The categories were distinguished from the second month on. In the first month Urebadu and shipbuilders were recorded together. The relationship between the two categories is curious because Amorite women were recorded in both. If we assume that these were the same Amorite women in all texts we arrive at a most improbable scenario.(10) Whenever the recipients of one category were present, those of the other category were absent. For example, in III 5 dogs, their keepers, and apprentice scribes were present. Two days later they were absent and the work-impaired Urebadu and Ur-Damu as well as the bird keeper Lugal-Ezen were present. Four days later these were gone, and dogs, keepers, and apprentice scribes were back. We might be tempted by Sigrist's idea that the dogs and their keepers were guarding caravans en route.(11) Their coming and going would then be explained by the movement of caravans. But the watchfulness of dogs lessens in proportion to the distance from their home territory, so that these animals are not well suited for guarding a caravan en route. Also, why were apprentice scribes and shipbuilders absent when the dogs were absent? The situation would be perfectly understandable if the texts of the two categories were complementary and the full archive consisted of pairs of texts for each day. There is indeed the pair of texts 12 and 23 of VI 3, mentioned above. Text 23 registered bread expenditures for Urebadu and Ur-Damu, for Lu-Ningirsu, and the UN-il of the sheep house, while text 12 registered the expenditures for dogs, dog keepers, apprentice scribes, Amorite women, and three Makkanite shipbuilders. Clearly, dogs and scribes did not drive Urebadu, UrDamu, and Lu-Ningirsu away. All groups of recipients were compatible. But why were the expenditures for the Amorite women recorded elsewhere in texts of both categories?

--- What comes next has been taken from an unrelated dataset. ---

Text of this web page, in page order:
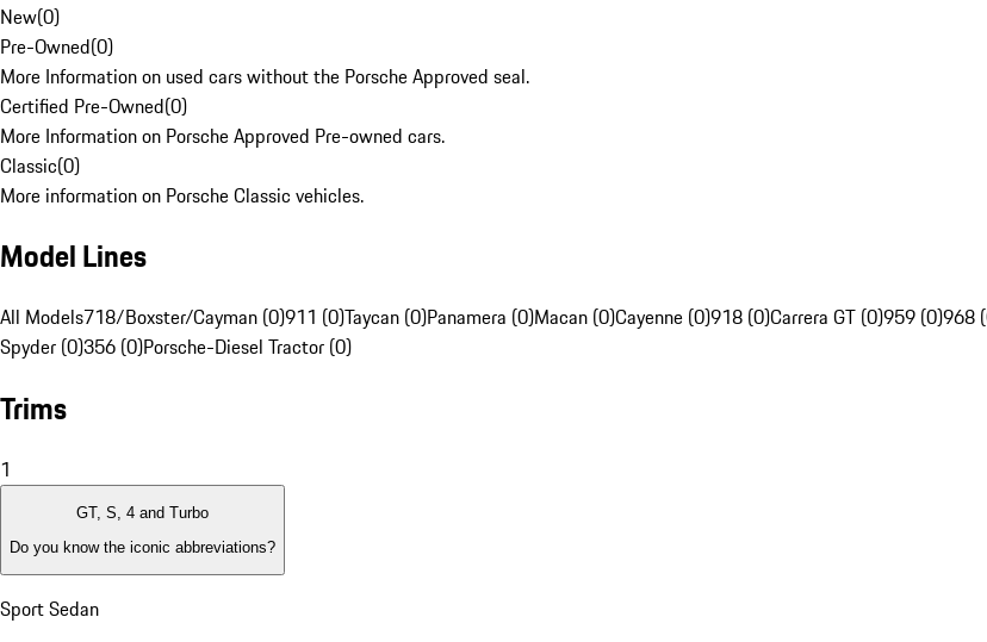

One possible answer is that there were two groups of Amorite women, both of which received 5 liters of bread daily. We might assume that there was only one such group in the first month, when the two text categories were not yet distinguished, and two groups in subsequent months. We would then have to assume that only one group was present on the dates of texts 23, 26, and 70. The second possible answer is that there was only one group of Amorite women, and that the expenditures for them were often recorded in texts of both categories for one and the same day, giving the false impression that they received their daily rations twice. Such a practice of double notation is not tolerated by modern administrative procedure, but it was so in the provincial administration of Ur III Girsu, as the following example demonstrates.

Why were the expenditures for Ur-Ninsun, Usgina, and Kala registered on two tablets? What kind of administrative procedure causes such redundancy? Were different scribes under instruction to register any expenditure that came to their attention regardless of repetition? Was there no clear demarcation in responsibility? Or did one scribe register expenditures twice a day, perhaps once before siesta and another time in the evening, repeating in the evening some entries from the morning? While I have no explanation for the phenomenon, we may have to consider that a particular expenditure could be registered on two daily records. That such redundancy has affected only the Amorite women in Mander's archive is an enigma.(12)

Where the texts were written. The texts recorded the expenditure of bread and mutton, indicating that they were written in...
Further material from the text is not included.